“Multinationals and ‘the great tax debate’” is the title of a 30-page paper that was tucked inside my copy of Tax Journal last week. It is a useful contribution to the debate on the taxation of multinationals – whether or not you agree with its conclusions. It was written by John Watson, who retired last year after 35 years as a tax lawyer in the City of London.
The paper was published by LexisNexis, a division of Reed Elsevier, and is available on the Tax Journal website.
Last week Maya Forstater flagged a discussion paper titled “Profit Shifting and ‘Aggressive’ Tax Planning by Multinational Firms: Issues and Options for Reform”, published by the Centre for European Economic Research (ZEW) based in Mannheim, Germany.
Both Watson and the ZEW provide background information that is accessible and useful for non-tax people who need to understand the problems that have given rise to the OECD’s project on base erosion and profit shifting, as well as the possible solutions. I mention just a few key points here.
(I would also recommend Andrew Jackson’s series of blog posts on unitary taxation. Yesterday he considered the use of sales as a factor in the proposed apportionment of global profit.)
Watson concludes that “the existing transfer pricing system should be left as it is, with the current OECD guidelines being preferred to a general move to unitary tax”, although in a discussion on unitary taxation he does point out that basing the tax charge on a group’s consolidated accounts is “not quite as radical as it might sound”.
Tax authorities “should not hesitate to use a profit split [in arriving at a transfer pricing adjustment] where it is the most appropriate method”.
Watson also suggests that opportunities for tax avoidance could be reduced by unifying tax rates.
Last year the House of Lords economic affairs committee suggested that “a destination-based cash flow tax could dramatically reduce the scope for profit-shifting and tax rate competition between countries”.
Watson writes: “The reasons why a jurisdiction might wish to tax profits ultimately funded by sales to its residents, even where those profits are generated elsewhere, are not wholly quixotic.”
He suggests “practical reasons” for a destination based tax, including:
“The non-taxation of a company’s profits means that it needs a lower pre-tax return to justify its shareholders’ investment, giving a commercial edge over fully taxed competitors. Once one group selling to a jurisdiction sets up operations in tax havens, others may find it necessary to do the same in order to maintain a level playing field.”
He says it is “difficult to see how a destination based tax on profits can be substituted for source based taxation unless the new regime is universal”, but “the possibility of a destination based top up tax is well worth considering further”.
This top up tax proposal occupies six pages of the paper and looks very complex. Watson says compliance would be expensive, so the tax would be charged only where a group’s sales to consumers resident in a country exceeded a substantial threshold, eg. £100m.

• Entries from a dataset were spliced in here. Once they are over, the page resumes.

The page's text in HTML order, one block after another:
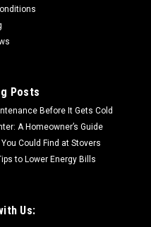
Posts
Before It Gets Cold
A Homeowner’s Guide
Could Find at Stovers
to Lower Energy Bills
Us:
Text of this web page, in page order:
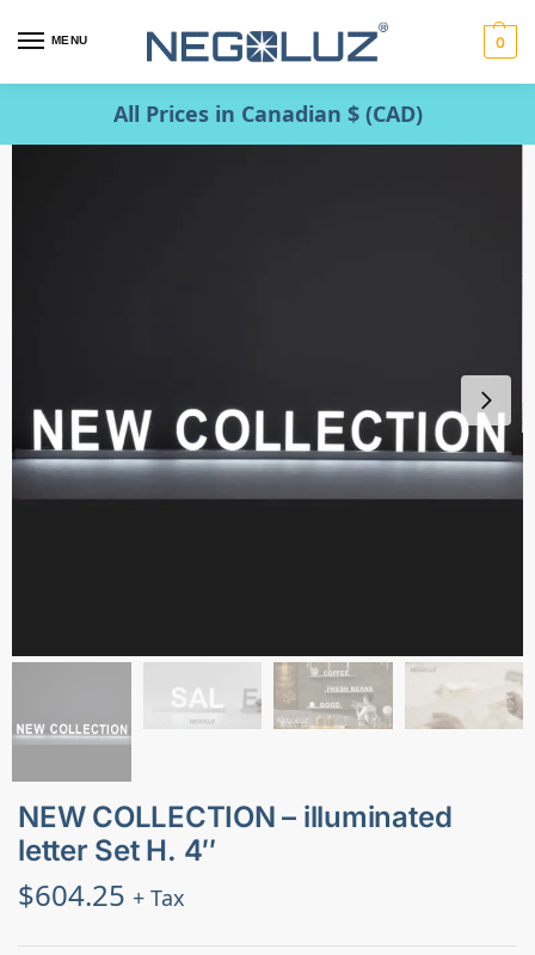
MENU 0
All Prices in Canadian $ (CAD)
NEW COLLECTION – illuminated
letter Set H. 4″
$604.25 + Tax
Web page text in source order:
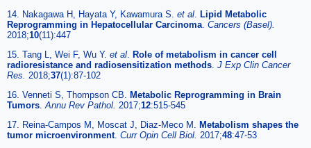
14. Nakagawa H, Hayata Y, Kawamura S. et al
Lipid Metabolic
Reprogramming in Hepatocellular Carcinoma Cancers (Basel).
2018;10(11):447
15. Tang L, Wei F, Wu Y. et al
Role of metabolism in cancer cell
radioresistance and radiosensitization methods J Exp Clin Cancer
Res. 2018;37(1):87-102
16. Venneti S, Thompson CB.
Metabolic Reprogramming in Brain
Tumors Annu Rev Pathol. 2017;12:515-545
17. Reina-Campos M, Moscat J, Diaz-Meco M.
Metabolism shapes the
tumor microenvironment. Curr Opin Cell Biol. 2017;48:47-53
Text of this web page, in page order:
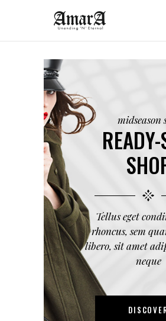
midseason
Tellus eget
rhoncus, sem
libero, sit amet
neque
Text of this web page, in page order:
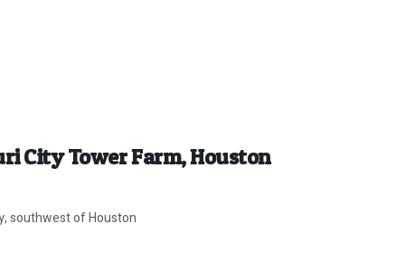
City Tower Farm, Houston
southwest of Houston
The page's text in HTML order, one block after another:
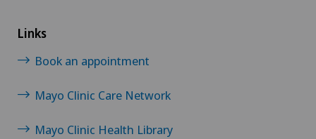
Links
Book an appointment
Mayo Clinic Care Network
Mayo Clinic Health Library
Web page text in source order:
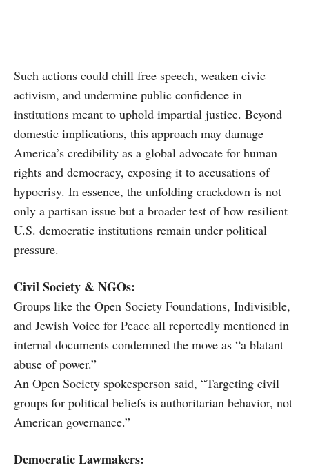
Such actions could chill free speech, weaken civic
activism, and undermine public confidence in
institutions meant to uphold impartial justice. Beyond
domestic implications, this approach may damage
America’s credibility as a global advocate for human
rights and democracy, exposing it to accusations of
hypocrisy. In essence, the unfolding crackdown is not
only a partisan issue but a broader test of how resilient
U.S. democratic institutions remain under political
pressure.
Civil Society & NGOs:
Groups like the Open Society Foundations, Indivisible,
and Jewish Voice for Peace all reportedly mentioned in
internal documents condemned the move as “a blatant
abuse of power.”
An Open Society spokesperson said, “Targeting civil
groups for political beliefs is authoritarian behavior, not
American governance.”
Democratic Lawmakers:
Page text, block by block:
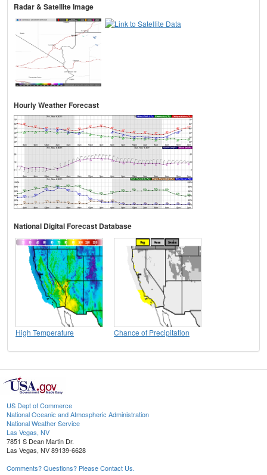
Radar & Satellite Image
Hourly Weather Forecast
National Digital Forecast Database
High Temperature Chance of Precipitation
US Dept of Commerce
National Oceanic and Atmospheric Administration
National Weather Service
Las Vegas, NV
7851 S Dean Martin Dr.
Las Vegas, NV 89139-6628
Comments? Questions? Please Contact Us.
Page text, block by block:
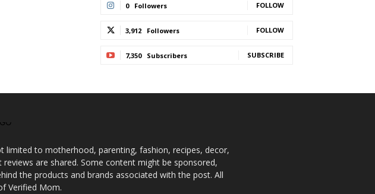
0 Followers FOLLOW
3,912 Followers FOLLOW
7,350 Subscribers SUBSCRIBE
to motherhood, parenting, fashion, recipes, decor,
are shared. Some content might be sponsored,
the products and brands associated with the post. All
Verified Mom.
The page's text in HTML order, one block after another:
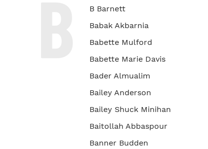
B Barnett
Babak Akbarnia
Babette Mulford
Babette Marie Davis
Bader Almualim
Bailey Anderson
Bailey Shuck Minihan
Baitollah Abbaspour
Banner Budden
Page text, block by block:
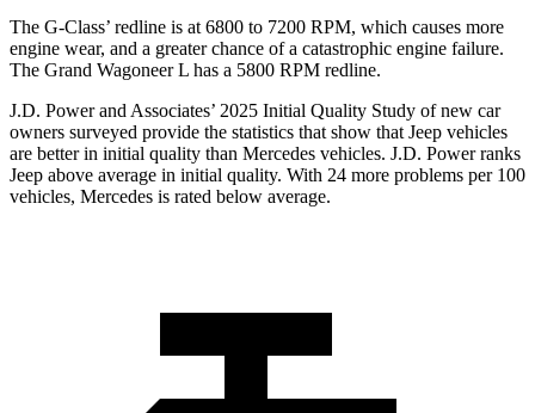
The G-Class’ redline is at 6800 to 7200 RPM, which causes more
engine wear, and a greater chance of a catastrophic engine failure.
The Grand Wagoneer L has a 5800 RPM redline.
J.D. Power and Associates’ 2025 Initial Quality Study of new car
owners surveyed provide the statistics that show that Jeep vehicles
are better in initial quality than Mercedes vehicles. J.D. Power ranks
Jeep above average in initial quality. With 24 more problems per 100
vehicles, Mercedes is rated below average.
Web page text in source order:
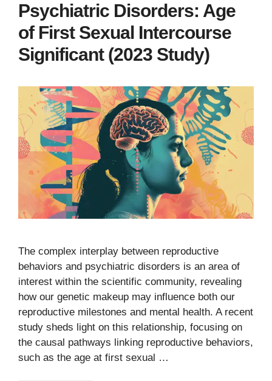
Psychiatric Disorders: Age
of First Sexual Intercourse
Significant (2023 Study)
The complex interplay between reproductive
behaviors and psychiatric disorders is an area of
interest within the scientific community, revealing
how our genetic makeup may influence both our
reproductive milestones and mental health. A recent
study sheds light on this relationship, focusing on
the causal pathways linking reproductive behaviors,
such as the age at first sexual …
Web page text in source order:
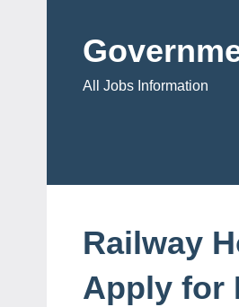
content
All Jobs Information
Railway
Apply for
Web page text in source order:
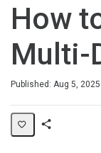
How
Multi-
Published: Aug 5, 2025
Duration
Average rating: 0
No reviews
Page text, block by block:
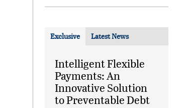
Exclusive Latest News
Intelligent Flexible
Payments: An
Innovative Solution
to Preventable Debt
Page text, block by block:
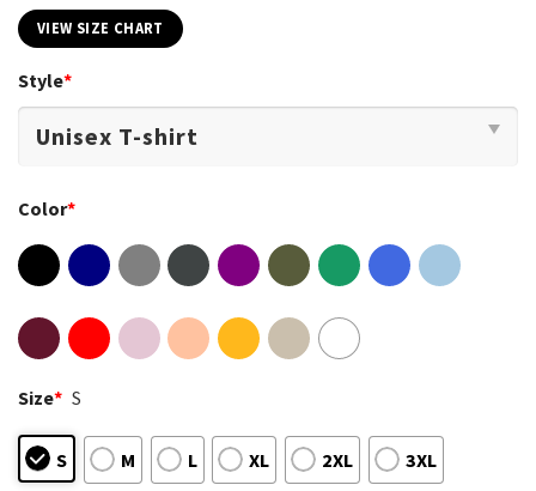
VIEW SIZE CHART
Style*
Color*
Size* S
S M L XL 2XL 3XL
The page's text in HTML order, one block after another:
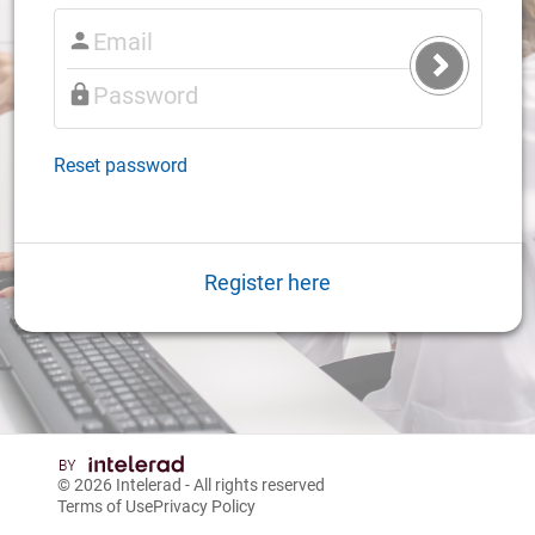
Submit
Login
Reset password
Register here
© 2026 Intelerad - All rights reserved
Terms of UsePrivacy Policy
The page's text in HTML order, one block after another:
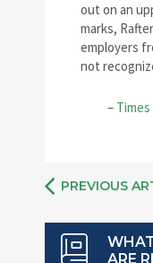
out on an
marks,
employers
not
–
PREVIOUS
ARE
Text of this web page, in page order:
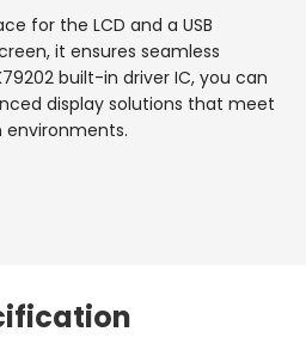
for the LCD and a USB
it ensures seamless
built-in driver IC, you can
display solutions that meet
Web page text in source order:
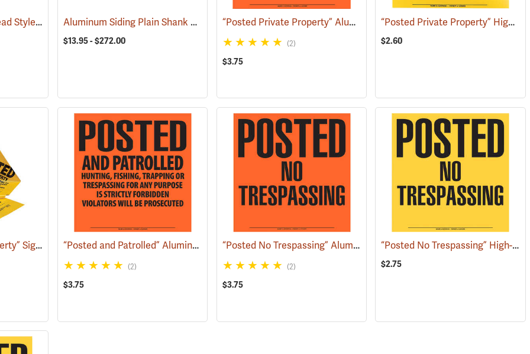
Wood Siding Sinker Head Style Aluminum Nails (79120) Aluminum Siding Plain Shank Style Aluminum Nails (79285)
$13.95 - $272.00
“Posted Private Property” Aluminum Posted Sign (24888)
(2)
$3.75
“Posted Private Property” High-Density Polyethylene Posted Sign
$2.60
“POSTED Private Property” Signs, Roll of 200 (57971) “Posted and Patrolled” Aluminum Posted Sign (24889)
(2)
$3.75
“Posted No Trespassing” Aluminum Posted Sign (24887)
(2)
$3.75
“Posted No Trespassing” High-Density Polyethylene Posted Sign
$2.75
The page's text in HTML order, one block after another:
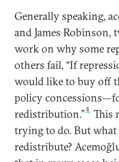
Generally speaking,
and James
work on why some
others fail, “If
would like to buy off
policy
redistribution.” 8
This
trying to do. But
redistribute?
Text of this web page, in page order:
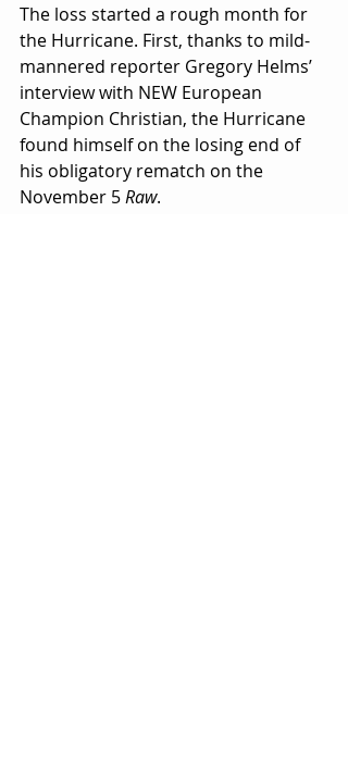
The loss started a rough month for
the Hurricane. First, thanks to mild-
mannered reporter Gregory Helms’
interview with NEW European
Champion Christian, the Hurricane
found himself on the losing end of
his obligatory rematch on the
November 5 Raw.
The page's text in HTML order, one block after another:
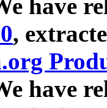
have
,
have

The ZEW paper describes “arrangements for [intellectual property]-based profit shifting which are used by the companies currently accused of avoiding taxes” and suggests that “preventing this type of tax avoidance is, in principle, straightforward”.
The authors Clemens Fuest, Christoph Spengel et al argue that in the short term, policy makers should focus on extending withholding taxes. “Other measures which are currently being discussed, in particular unilateral measures, like limitations on interest and license deduction, fundamental reforms of the international tax system and country-by-country reporting, are either economically harmful or need to be elaborated much further before their introduction can be considered”.
For “the longer perspective” the authors recommend investigation of “more fundamental approaches” such as a destination-based cash flow tax or CCCTB (the common consolidated corporate tax base, a proposal for unitary taxation within the EU).